#### GIVEN RECORDS ####
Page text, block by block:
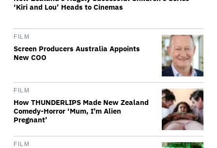
‘Kiri and Lou’ Heads to Cinemas
FILM
Screen Producers Australia Appoints
New COO
FILM
How THUNDERLIPS Made New Zealand
Comedy-Horror ‘Mum, I’m Alien
Pregnant’
FILM
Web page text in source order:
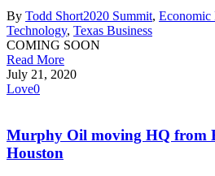
By Todd Short2020 Summit, Economic
Technology, Texas Business
COMING SOON
Read More
July 21, 2020
Love0
Murphy Oil moving HQ from
Houston
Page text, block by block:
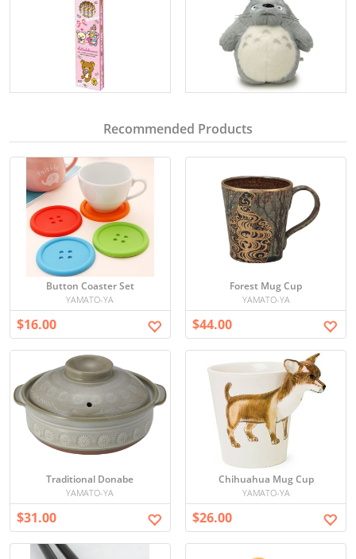
Recommended Products
Button Coaster Set
YAMATO-YA
$16.00
Forest Mug Cup
YAMATO-YA
$44.00
Traditional Donabe
YAMATO-YA
$31.00
Chihuahua Mug Cup
YAMATO-YA
$26.00
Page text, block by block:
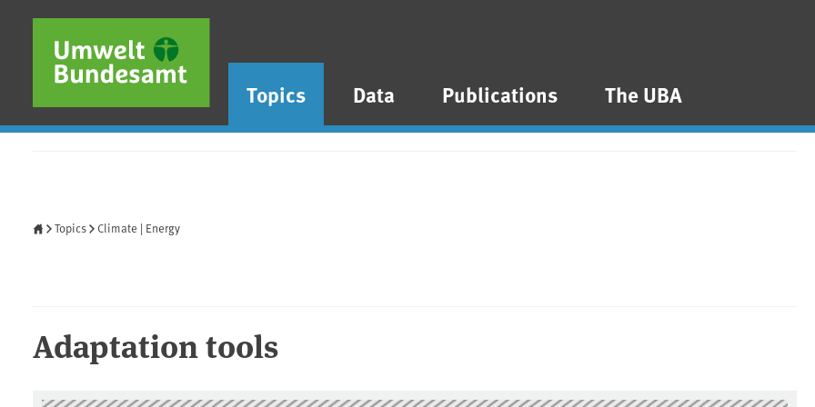
Skip to main content
Skip to main menu
Skip to footer
Topics Data Publications The UBA
Topics Climate | Energy
Adaptation tools
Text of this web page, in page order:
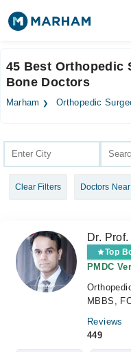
####
DESCRIPTION OF THE TASK :: Copy the listing in full and without alteration, omitting every picture.

OUTPUT FOR THIS TASK ::
Page text, block by block:
‘Kiri and Lou’ Heads to Cinemas
FILM
Screen Producers Australia Appoints
New COO
FILM
How THUNDERLIPS Made New Zealand
Comedy-Horror ‘Mum, I’m Alien
Pregnant’
FILM
Web page text in source order:
By Todd Short2020 Summit, Economic
Technology, Texas Business
COMING SOON
Read More
July 21, 2020
Love0
Murphy Oil moving HQ from
Houston
Page text, block by block:
Recommended Products
Button Coaster Set
YAMATO-YA
$16.00
Forest Mug Cup
YAMATO-YA
$44.00
Traditional Donabe
YAMATO-YA
$31.00
Chihuahua Mug Cup
YAMATO-YA
$26.00
Page text, block by block:
Skip to main content
Skip to main menu
Skip to footer
Topics Data Publications The UBA
Topics Climate | Energy
Adaptation tools
Text of this web page, in page order:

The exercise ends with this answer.